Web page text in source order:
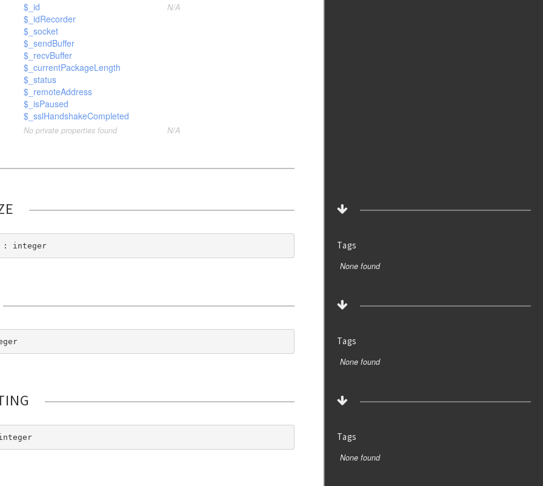
$_id
$_idRecorder
$_socket
$_sendBuffer
$_recvBuffer
$_currentPackageLength
$_status
$_remoteAddress
$_isPaused
$_sslHandshakeCompleted
N/A
No private properties found N/A
: integer Tags
None found
Tags
None found
integer Tags
None found
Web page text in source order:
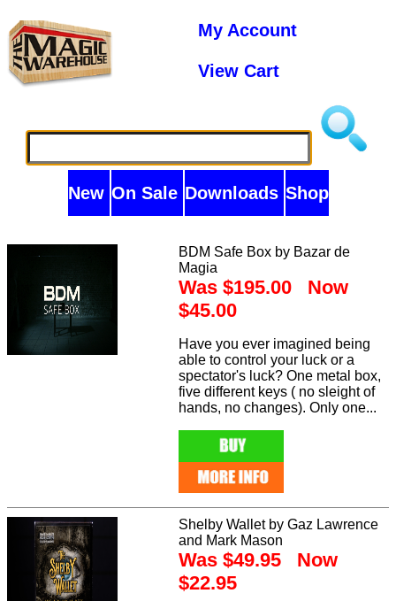
My Account
View Cart
New On Sale Downloads Shop
BDM Safe Box by Bazar de
Magia
Was $195.00 Now
$45.00
Have you ever imagined being
able to control your luck or a
spectator's luck? One metal box,
five different keys ( no sleight of
hands, no changes). Only one...
Shelby Wallet by Gaz Lawrence
and Mark Mason
Was $49.95 Now
$22.95
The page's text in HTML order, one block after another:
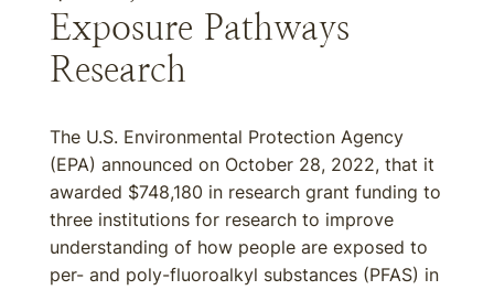
Exposure Pathways
Research
The U.S. Environmental Protection Agency
(EPA) announced on October 28, 2022, that it
awarded $748,180 in research grant funding to
three institutions for research to improve
understanding of how people are exposed to
per- and poly-fluoroalkyl substances (PFAS) in
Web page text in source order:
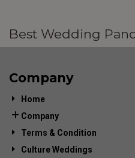
Best Wedding
Company
Home
Company
Terms & Condition
Culture Weddings
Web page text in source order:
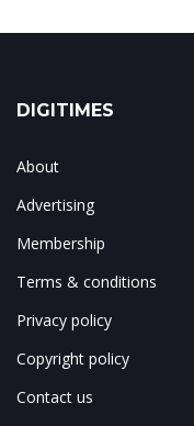
DIGITIMES
About
Advertising
Membership
Terms & conditions
Privacy policy
Copyright policy
Contact us
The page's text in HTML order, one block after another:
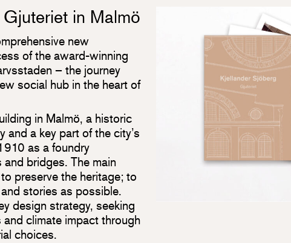
in Malmö
new
of the award-winning
– the journey
social hub in the heart of
in Malmö, a historic
and a key part of the city’s
as a foundry
bridges. The main
preserve the heritage; to
stories as possible.
design strategy, seeking
climate impact through
choices.
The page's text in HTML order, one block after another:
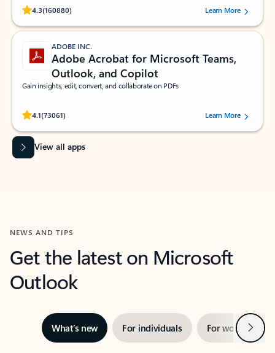
4.3(160880)
Rated (#=ratingAverage#) stars out of 5 stars, by 160880 users.Learn More
ADOBE INC.
Adobe Acrobat for Microsoft Teams,
Outlook, and Copilot
Gain insights, edit, convert, and collaborate on PDFs
4.1(73061)
Rated (#=ratingAverage#) stars out of 5 stars, by 73061 users.Learn More
View all apps
NEWS AND TIPS
Get the latest on Microsoft
Outlook
What’s new For individuals For work Next
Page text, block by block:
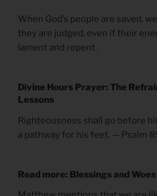
When God’s people are saved,
they are judged, even if their
lament and repent.
Divine Hours Prayer: The
Lessons
Righteousness shall go before
a pathway for his feet. — Psalm
Read more: Blessings and
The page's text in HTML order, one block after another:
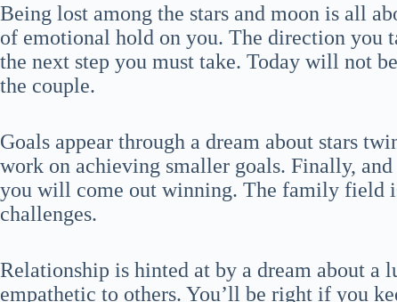
Being lost among the stars and moon is all
of emotional hold on you. The direction you
the next step you must take. Today will not
the couple.
Goals appear through a dream about stars
work on achieving smaller goals. Finally,
you will come out winning. The family field
challenges.
Relationship is hinted at by a dream about a
empathetic to others. You’ll be right if you
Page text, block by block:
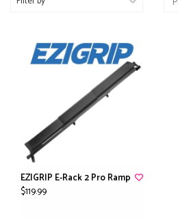
EZIGRIP E-Rack 2 Pro Ramp
$119.99
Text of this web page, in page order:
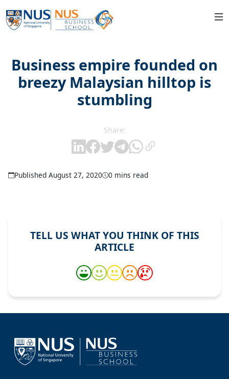
Business empire founded on
breezy Malaysian hilltop is
stumbling
Share:
Published August 27, 2020 0 mins read
TELL US WHAT YOU THINK OF THIS
ARTICLE
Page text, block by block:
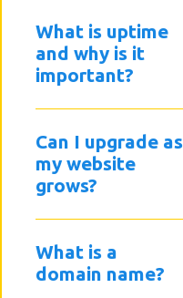
What is uptime
and why is it
important?
Can I upgrade as
my website
grows?
What is a
domain name?
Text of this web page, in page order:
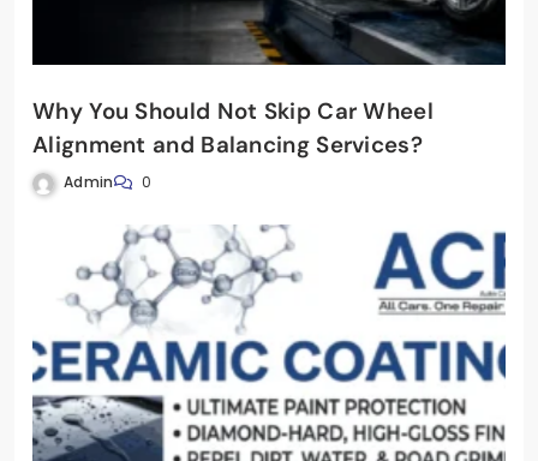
###
ABOUT THIS TASK
Could you write out the records exactly while omitting every picture?

ANSWER AREA
Web page text in source order:
$_id
$_idRecorder
$_socket
$_sendBuffer
$_recvBuffer
$_currentPackageLength
$_status
$_remoteAddress
$_isPaused
$_sslHandshakeCompleted
N/A
No private properties found N/A
: integer Tags
None found
Tags
None found
integer Tags
None found
Web page text in source order:
My Account
View Cart
New On Sale Downloads Shop
BDM Safe Box by Bazar de
Magia
Was $195.00 Now
$45.00
Have you ever imagined being
able to control your luck or a
spectator's luck? One metal box,
five different keys ( no sleight of
hands, no changes). Only one...
Shelby Wallet by Gaz Lawrence
and Mark Mason
Was $49.95 Now
$22.95
The page's text in HTML order, one block after another:
Exposure Pathways
Research
The U.S. Environmental Protection Agency
(EPA) announced on October 28, 2022, that it
awarded $748,180 in research grant funding to
three institutions for research to improve
understanding of how people are exposed to
per- and poly-fluoroalkyl substances (PFAS) in
Web page text in source order:
Best Wedding
Company
Home
Company
Terms & Condition
Culture Weddings
Web page text in source order:
DIGITIMES
About
Advertising
Membership
Terms & conditions
Privacy policy
Copyright policy
Contact us
The page's text in HTML order, one block after another:
in Malmö
new
of the award-winning
– the journey
social hub in the heart of
in Malmö, a historic
and a key part of the city’s
as a foundry
bridges. The main
preserve the heritage; to
stories as possible.
design strategy, seeking
climate impact through
choices.
The page's text in HTML order, one block after another:
4.3(160880)
Rated (#=ratingAverage#) stars out of 5 stars, by 160880 users.Learn More
ADOBE INC.
Adobe Acrobat for Microsoft Teams,
Outlook, and Copilot
Gain insights, edit, convert, and collaborate on PDFs
4.1(73061)
Rated (#=ratingAverage#) stars out of 5 stars, by 73061 users.Learn More
View all apps
NEWS AND TIPS
Get the latest on Microsoft
Outlook
What’s new For individuals For work Next
Page text, block by block:
When God’s people are saved,
they are judged, even if their
lament and repent.
Divine Hours Prayer: The
Lessons
Righteousness shall go before
a pathway for his feet. — Psalm
Read more: Blessings and
The page's text in HTML order, one block after another:
Being lost among the stars and moon is all
of emotional hold on you. The direction you
the next step you must take. Today will not
the couple.
Goals appear through a dream about stars
work on achieving smaller goals. Finally,
you will come out winning. The family field
challenges.
Relationship is hinted at by a dream about a
empathetic to others. You’ll be right if you
Page text, block by block:
EZIGRIP E-Rack 2 Pro Ramp
$119.99
Text of this web page, in page order:
Business empire founded on
breezy Malaysian hilltop is
stumbling
Share:
Published August 27, 2020 0 mins read
TELL US WHAT YOU THINK OF THIS
ARTICLE
Page text, block by block:
What is uptime
and why is it
important?
Can I upgrade as
my website
grows?
What is a
domain name?
Text of this web page, in page order:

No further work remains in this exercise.